**Problem to solve**
State the number of lines in the records underneath where the word "from" turns up, and say nothing else.

◆ ◆ ◆ ◆ ◆

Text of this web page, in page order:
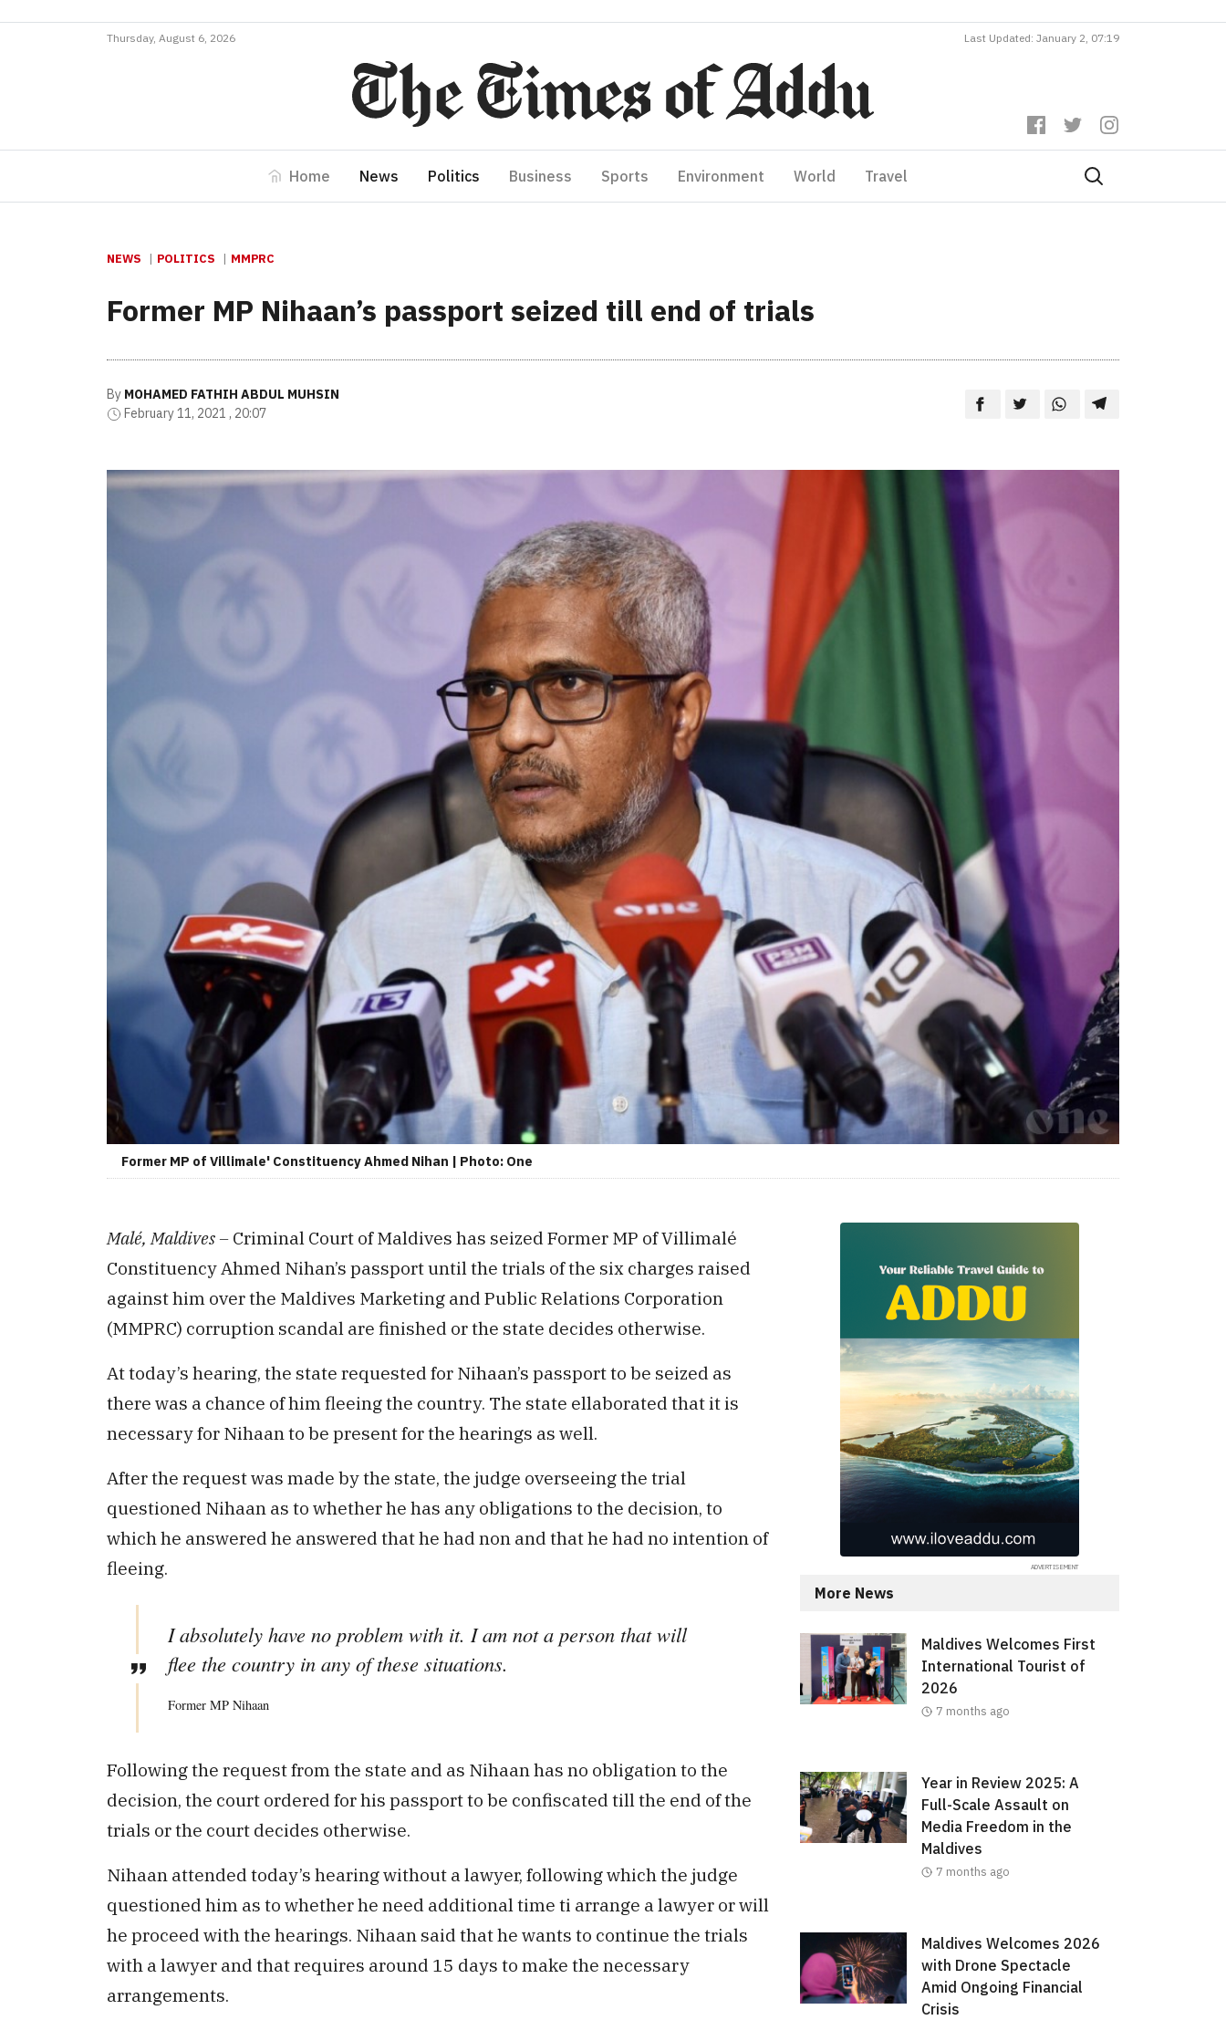
Thursday, August 6, 2026 Last Updated: January 2, 07:19
Home News Politics Business Sports Environment World Travel
NEWS POLITICS MMPRC
Former MP Nihaan’s passport seized till end of trials
By MOHAMED FATHIH ABDUL MUHSIN
February 11, 2021 , 20:07
Former MP of Villimale' Constituency Ahmed Nihan | Photo: One
Malé, Maldives – Criminal Court of Maldives has seized Former MP of Villimalé
Constituency Ahmed Nihan’s passport until the trials of the six charges raised
against him over the Maldives Marketing and Public Relations Corporation
(MMPRC) corruption scandal are finished or the state decides otherwise.
At today’s hearing, the state requested for Nihaan’s passport to be seized as
there was a chance of him fleeing the country. The state ellaborated that it is
necessary for Nihaan to be present for the hearings as well.
After the request was made by the state, the judge overseeing the trial
questioned Nihaan as to whether he has any obligations to the decision, to
which he answered he answered that he had non and that he had no intention of
fleeing.
I absolutely have no problem with it. I am not a person that will
flee the country in any of these situations.
Former MP Nihaan
Following the request from the state and as Nihaan has no obligation to the
decision, the court ordered for his passport to be confiscated till the end of the
trials or the court decides otherwise.
Nihaan attended today’s hearing without a lawyer, following which the judge
questioned him as to whether he need additional time ti arrange a lawyer or will
he proceed with the hearings. Nihaan said that he wants to continue the trials
with a lawyer and that requires around 15 days to make the necessary
arrangements.
More News
Maldives Welcomes First
International Tourist of
2026
7 months ago
Year in Review 2025: A
Full-Scale Assault on
Media Freedom in the
Maldives
7 months ago
Maldives Welcomes 2026
with Drone Spectacle
Amid Ongoing Financial
Crisis
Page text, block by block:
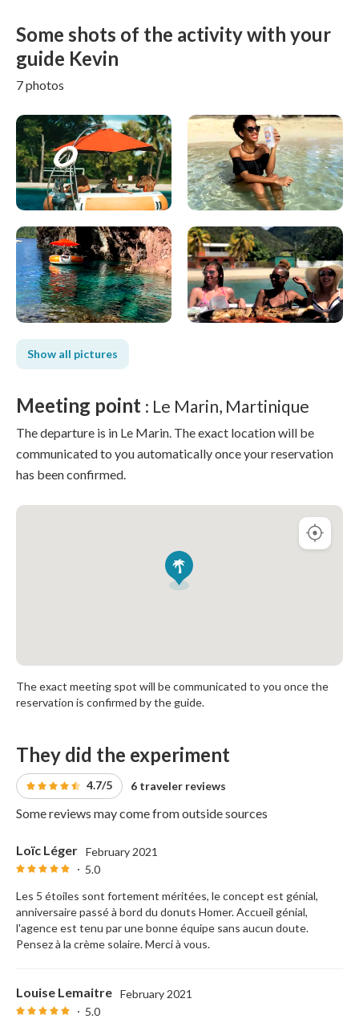
Some shots of the activity with your
guide Kevin
7 photos
Show all pictures
Meeting point : Le Marin, Martinique
The departure is in Le Marin. The exact location will be
communicated to you automatically once your reservation
has been confirmed.
The exact meeting spot will be communicated to you once the
reservation is confirmed by the guide.
They did the experiment
4.7/5 6 traveler reviews
Some reviews may come from outside sources
Loïc Léger February 2021
5.0
Les 5 étoiles sont fortement méritées, le concept est génial,
anniversaire passé à bord du donuts Homer. Accueil génial,
l'agence est tenu par une bonne équipe sans aucun doute.
Pensez à la crème solaire. Merci à vous.
Louise Lemaitre February 2021
5.0
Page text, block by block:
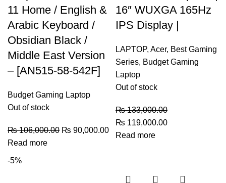
11 Home / English &
Arabic Keyboard /
Obsidian Black /
Middle East Version
– [AN515-58-542F]
Budget Gaming Laptop
Out of stock
₨106,000.00 ₨ 90,000.00
Read more
16″ WUXGA 165Hz
IPS Display |
LAPTOP, Acer, Best Gaming
Series, Budget Gaming
Laptop
Out of stock
₨133,000.00
₨ 119,000.00
Read more
-5%
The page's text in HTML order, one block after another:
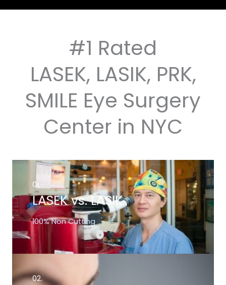
#1 Rated
LASEK, LASIK, PRK,
SMILE Eye Surgery
Center in NYC
01.
LASEK vs. LASIK
100% Non Cutting
02.
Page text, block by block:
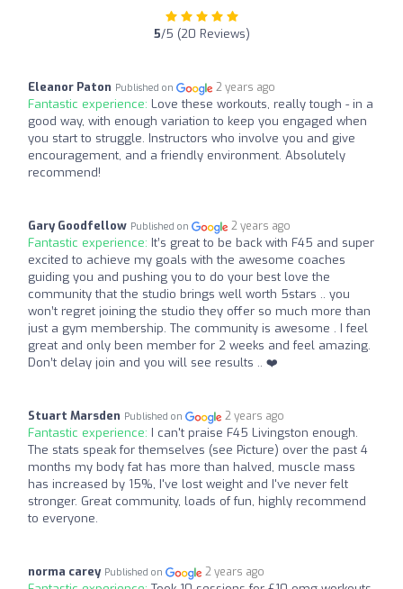
5/5 (20 Reviews)
Eleanor Paton Published on 2 years ago
Fantastic experience: Love these workouts, really tough - in a
good way, with enough variation to keep you engaged when
you start to struggle. Instructors who involve you and give
encouragement, and a friendly environment. Absolutely
recommend!
Gary Goodfellow Published on 2 years ago
Fantastic experience: It’s great to be back with F45 and super
excited to achieve my goals with the awesome coaches
guiding you and pushing you to do your best love the
community that the studio brings well worth 5stars .. you
won’t regret joining the studio they offer so much more than
just a gym membership. The community is awesome . I feel
great and only been member for 2 weeks and feel amazing.
Don’t delay join and you will see results .. ❤️
Stuart Marsden Published on 2 years ago
Fantastic experience: I can't praise F45 Livingston enough.
The stats speak for themselves (see Picture) over the past 4
months my body fat has more than halved, muscle mass
has increased by 15%, I've lost weight and I've never felt
stronger. Great community, loads of fun, highly recommend
to everyone.
norma carey Published on 2 years ago
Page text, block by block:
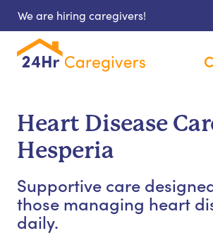
We are hiring caregivers!
Heart Disease
Hesperia
Supportive care
those managing heart
daily.
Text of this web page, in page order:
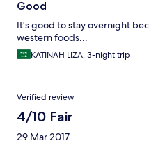
Good
It's good to stay overnight
western foods...
KATINAH LIZA, 3-night trip
Verified review
4/10 Fair
29 Mar 2017
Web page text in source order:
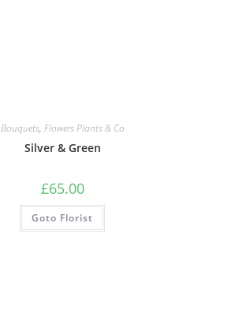
Bouquets, Flowers Plants & Co
Silver & Green
£65.00
Goto Florist
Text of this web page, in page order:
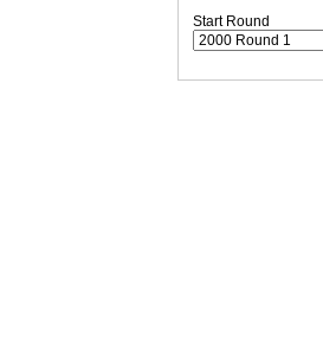
Start Round

◆ ◆ ◆ ◆ ◆

**Response box**
2